Have you been an atheist since college? Maybe High School or earlier? Congratulations from your recently awakened atheist counterparts who’ve spent most of our lives engulfed in religious delusion!
While many of you’ve spent decades enjoying Carl Sagan and Christopher Hitchens and not flinching when Highway To Hell plays on the radio, we bearers of long term religious delusion sat in pews, prayed on mats facing East, testified faith in Jesus, pilgrimaged to Mecca, read the horoscope pages, feared damnation, longed for paradise, trusted in Karma, and constantly attempted to communicate with our own particular non-existent beings. We genuinely thought we were right and that somehow, someway our holy texts contained truth. No kidding, we really believed it. We had doubts, but we were honestly deluded.

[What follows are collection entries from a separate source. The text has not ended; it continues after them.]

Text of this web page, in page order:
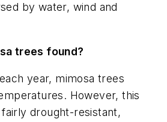
by water, wind and
trees found?
year, mimosa trees
However, this
drought-resistant,
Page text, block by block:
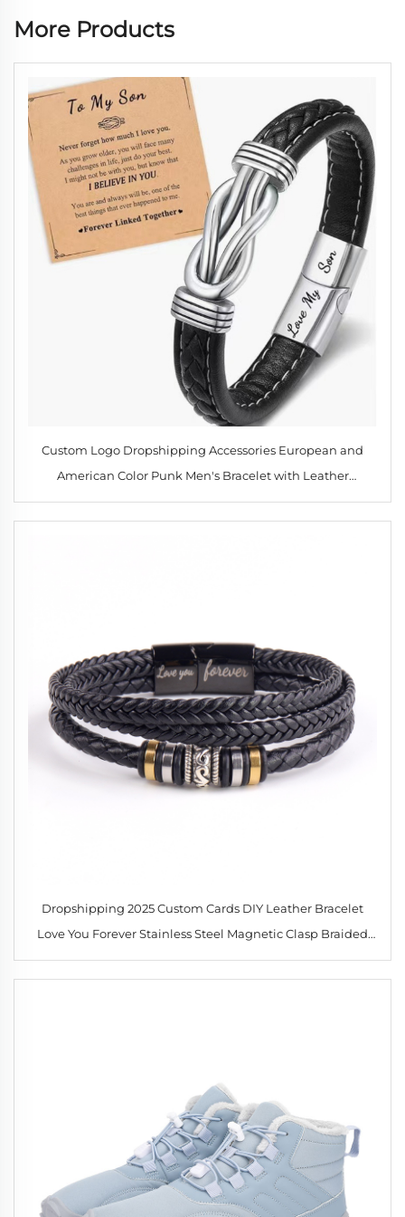
More Products
Custom Logo Dropshipping Accessories European and
American Color Punk Men's Bracelet with Leather
Wristband Men's Leather Popular Hiphop Leather Bangles
Dropshipping 2025 Custom Cards DIY Leather Bracelet
Love You Forever Stainless Steel Magnetic Clasp Braided
Leather Bracelet
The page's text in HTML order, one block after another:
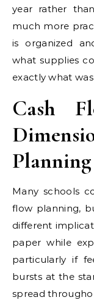
year rather
much more
is organized
what supplies
exactly what
Cash
Planning
Many schools
flow planning,
different
paper while
particularly if
bursts at the
spread
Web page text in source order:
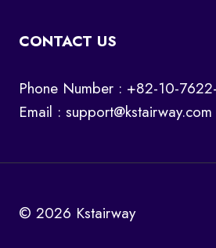
CONTACT US
Phone Number : +82-10-
Email : support@kstairway.com
© 2026 Kstairway
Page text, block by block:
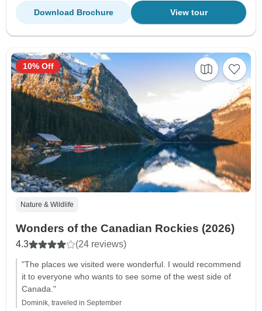
View tour
Download Brochure
Nature & Wildlife
Wonders of the Canadian Rockies (2026)
4.3 (24 reviews)
"The places we visited were wonderful. I would recommend
it to everyone who wants to see some of the west side of
Canada."
Dominik, traveled in September
10% Off

The difference then? We recent arrivals to lucidity remember living full, complex adult lives in a false reality. We looked at the world only through the kaleidoscopic scope of a religious worldview. We used intelligence and reasoning and logic every day, qualities often doubted by individuals appalled at the medieval beliefs and miserable views of morality we held. We loved deeply and concerned ourselves with making the world better, while in actuality propagating harm and ignorance. We weren’t bereft of IQ, we were profoundly misshapen by our upbringing and continued on our paths with the help of neurological biases, such as confirmation bias. We desperately needed help but would consider anyone who tried to help us see reality as an enemy of God and of our immortal souls.
Strategists have long appreciated the need to understand one’s opponent; for those of us who oppose civilization’s apparent slide toward theocracy and religious fundamentalism, an understanding of the advocates of those worldviews is needed. But one thing is distinctly unhelpful—imagining that one’s ideological opponents are necessarily craven, foolish, and cruel. That caricature may be true, but it does a disservice to the many we know who long to be kind, generous and compassionate. Their actions and beliefs could fairly be labeled craven, foolish and cruel, but that is not their intention. It’s more helpful to see their circumstances as pitiable and tragic. It’s more helpful to look in a mirror and see yourself before you saw the light.
Newly arrived atheists who’ve spent decades in delusion seem to have several reactions in common. A profound awareness of the years lost to an erroneous worldview is one. Awareness of the helpless plight of loved ones and friends who remain deluded is another. One realizes that the caring, intelligent people one lives with and around are a danger to themselves and others. They collectively vote for persons and policies that are antithetical to human wellbeing and the wellbeing of all life on this planet. We live with persons who put Trump and Duterte and Bolsonaro and Orban into office, who distrust science, who advocate against a woman’s right to govern her own body, who fear condoms more than AIDS. We see their intelligence and kind intentions warped toward cruel ends. We know that, whilst their actions are foolish, craven, and cruel, they are victims. They are deluded.
The movie character Forest Gump said “stupid is as stupid does”, and perhaps that will be a common retort to this article. While there is truth in that sentiment, it obscures a more comprehensive view of the issues at play. Christians frequently employ “evil” in such a manner, labeling all hard to understand mental pathologies and harmful actions with that biblical moniker and failing to consider that situation and motivation, and a variety of other factors were at work.
Understanding one’s ideological opponent is fundamental to effective engagement with that opponent. We atheists, particularly humanists, oppose the harm that springs from religion and long to be effective in our efforts to counter the harm. To me and to everyone else, I recommend jettisoning dismissive attitudes towards our deluded fellow earthlings and coming to terms with human victimization on both sides of the equation.